TASK OBJECTIVE → The entries below are to be given back exactly, with images excluded.
[TASK MATERIAL]
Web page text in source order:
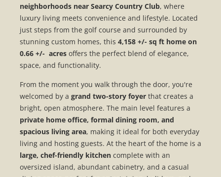
neighborhoods near Searcy Country Club, where
luxury living meets convenience and lifestyle. Located
just steps from the golf course and surrounded by
stunning custom homes, this 4,158 +/- sq ft home on
0.66 +/- acres offers the perfect blend of elegance,
space, and functionality.
From the moment you walk through the door, you're
welcomed by a grand two-story foyer that creates a
bright, open atmosphere. The main level features a
private home office, formal dining room, and
spacious living area, making it ideal for both everyday
living and hosting guests. At the heart of the home is a
large, chef-friendly kitchen complete with an
oversized island, abundant cabinetry, and a casual
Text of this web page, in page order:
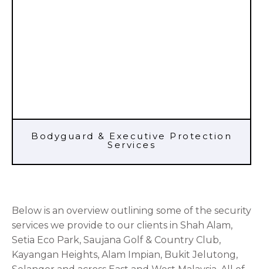
Bodyguard & Executive Protection
Services
Below is an overview outlining some of the security
services we provide to our clients in Shah Alam,
Setia Eco Park, Saujana Golf & Country Club,
Kayangan Heights, Alam Impian, Bukit Jelutong,
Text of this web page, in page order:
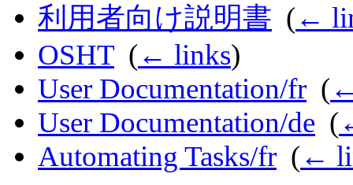
利用者向け説明書 (←
OSHT (← links)
User Documentation/fr (
User Documentation/de (
Automating Tasks/fr (←
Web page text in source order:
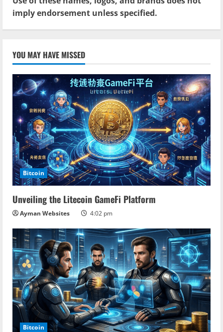
imply endorsement unless specified.
YOU MAY HAVE MISSED
Bitcoin
Unveiling the Litecoin GameFi Platform
Ayman Websites 4:02 pm
Bitcoin
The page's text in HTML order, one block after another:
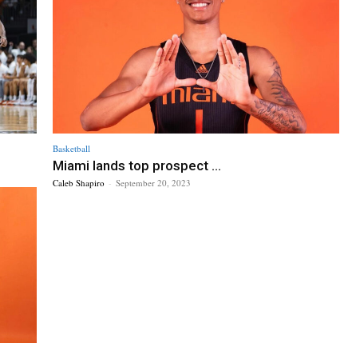
Basketball
Miami lands top prospect ...
Caleb Shapiro - September 20, 2023
[/TASK MATERIAL]
TASK ANSWER →
Web page text in source order:
neighborhoods near Searcy Country Club, where
luxury living meets convenience and lifestyle. Located
just steps from the golf course and surrounded by
stunning custom homes, this 4,158 +/- sq ft home on
0.66 +/- acres offers the perfect blend of elegance,
space, and functionality.
From the moment you walk through the door, you're
welcomed by a grand two-story foyer that creates a
bright, open atmosphere. The main level features a
private home office, formal dining room, and
spacious living area, making it ideal for both everyday
living and hosting guests. At the heart of the home is a
large, chef-friendly kitchen complete with an
oversized island, abundant cabinetry, and a casual
Text of this web page, in page order:
Bodyguard & Executive Protection
Services
Below is an overview outlining some of the security
services we provide to our clients in Shah Alam,
Setia Eco Park, Saujana Golf & Country Club,
Kayangan Heights, Alam Impian, Bukit Jelutong,
Text of this web page, in page order:
利用者向け説明書 (←
OSHT (← links)
User Documentation/fr (
User Documentation/de (
Automating Tasks/fr (←
Web page text in source order:
imply endorsement unless specified.
YOU MAY HAVE MISSED
Bitcoin
Unveiling the Litecoin GameFi Platform
Ayman Websites 4:02 pm
Bitcoin
The page's text in HTML order, one block after another:
Basketball
Miami lands top prospect ...
Caleb Shapiro - September 20, 2023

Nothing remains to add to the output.